2003-10-27 12:57:36 PM  
10 out of 25. Glad to see I'm in no danger of becoming a grown up.
 
2003-10-27 01:00:38 PM  

26) You don't find Adam Sandler the least bit funny.


Oh, sorry, that belongs to the list, "25 signs you've acquired good taste, and a brain"

 
2003-10-27 01:00:54 PM  
27. You mom can now use the basement for storage.
 
2003-10-27 01:01:11 PM  
That was about as funny as cancer
 
2003-10-27 01:01:22 PM  
Oy.

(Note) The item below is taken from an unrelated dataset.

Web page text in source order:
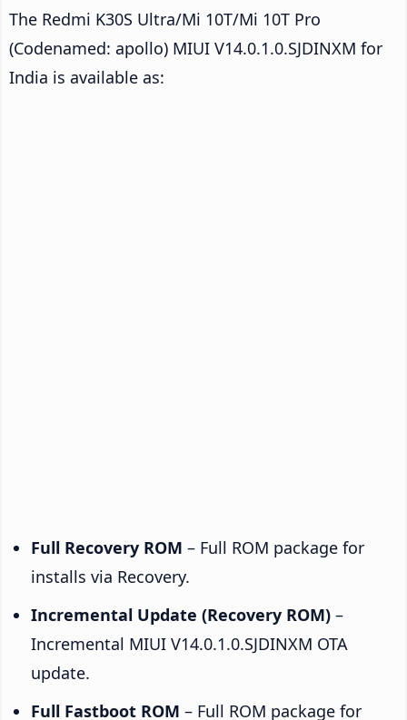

I think I saw this back in college and laughed at all the stupid old people.

Now I'm one of them.

Ow, my head hurts.
 
2003-10-27 01:01:23 PM  
The first time I told the kids "Close the darn door, do you think I am trying to heat the whole neighbourhood??!!"
 
2003-10-27 01:01:25 PM  
This was really funny five years ago, when it come out.
 
2003-10-27 01:01:32 PM  
I thought it was pretty decent, bu then again about 20 of them are appropriate.
 
2003-10-27 01:02:00 PM  
Was that an AskMen link?
 
2003-10-27 01:02:18 PM  
this was an email about two years ago.

That said, almost all are true. I won't even hook up on the couch anymore. Used to be I would drive all night, then walk through broken glass to get some ass, but nowadays if it isn't in the bed, it is too much trouble.
 
2003-10-27 01:02:40 PM  
26-You see a young girl and realize you probably have a better chance of scoring with her mom than with her!
 
2003-10-27 01:02:49 PM  
26. You can send "Bob" $30 and still cover the rent.

Praise "Bob"
 
2003-10-27 01:04:01 PM  
26. You're sitting at work reading some lame-ass "25 signs you've 'grown up'" list!
 
2003-10-27 01:04:23 PM  
28. You stop reading fark comments.
 
2003-10-27 01:04:57 PM  
24. You don't drink at home to save money before going
to a bar.


True. And because I'm chubby enough as it is.
 
2003-10-27 01:05:22 PM  
26. You're old enough to have seen this list the first time it was sent to you... five years ago.
 
2003-10-27 01:05:46 PM  
27-You see a re-run of some 70's sitcom on TVLand and remember seeing it the first time!
 
2003-10-27 01:06:05 PM  
Over 90% of the time you spend in front of a computer is
for real work.


If "real work" = farking, then yeeeeah, I guess that's about right....
 
2003-10-27 01:06:29 PM  
27. Your folks liquor cabnet no longer contains 1/2 water.
 
2003-10-27 01:06:38 PM  
Krammer: Dad?
 
2003-10-27 01:06:56 PM  
29. Your nose and you penis have become roughly the same size.
 
2003-10-27 01:06:58 PM  
zappaisfrank
26-You see a young girl and realize you probably have a better chance of scoring with her mom than with her!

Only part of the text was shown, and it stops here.